Lupus and other systemic autoimmune diseases often begin with an asymptomatic period marked by autoantibody accumulation and escalating immune dysregulation. To understand this
preclinical period of autoimmunity and enable lupus prevention studies, we assess changes in autoantibodies, soluble mediators, and immune cell populations as individuals transition to SLE, as well as protective features in those who remain stable.
To identify the genes, transcription factor networks, and immune pathways that affect immune cell activation and progression to autoimmune disease, we use multi-dimensional and high-throughput analyses to examine epigenetic and transcriptional activity of individual immune cell subsets. Cellular function is assessed in unstimulated cells and in cells exposed to cell-specific stimuli.
To enable the prediction of future lupus onset in various at-risk populations, we incorporate our high-dimensional data in statistical modeling approaches to identify sets of markers that distinguish future SLE patients from controls who remain unaffected.
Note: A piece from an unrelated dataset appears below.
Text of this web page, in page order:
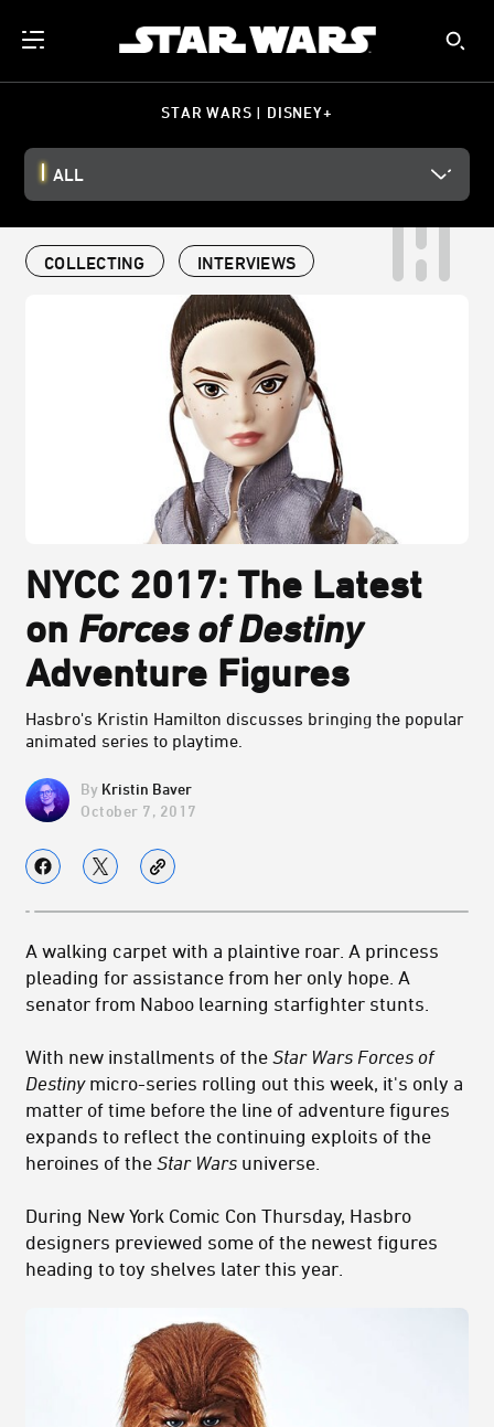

These studies leverage unique cohorts and longitudinal collections that span the preclinical period. Our cohort of ANA+ healthy individuals provides information about immune pathways that may permit autoantibody production while preventing clinical disease. We are able to delineate the progression of immune dysfunction that leads to lupus in a collection of serial samples with timepoints before and after lupus classification, and in a large collection of relatives of lupus patients at various stages of disease, including individuals with samples available both before and after reaching lupus classification. Finally, cohorts of patients with incomplete lupus erythematosus and undifferentiated connective tissue disease allow us to dissect the features that distinguish classified SLE from these more limited clinical syndromes.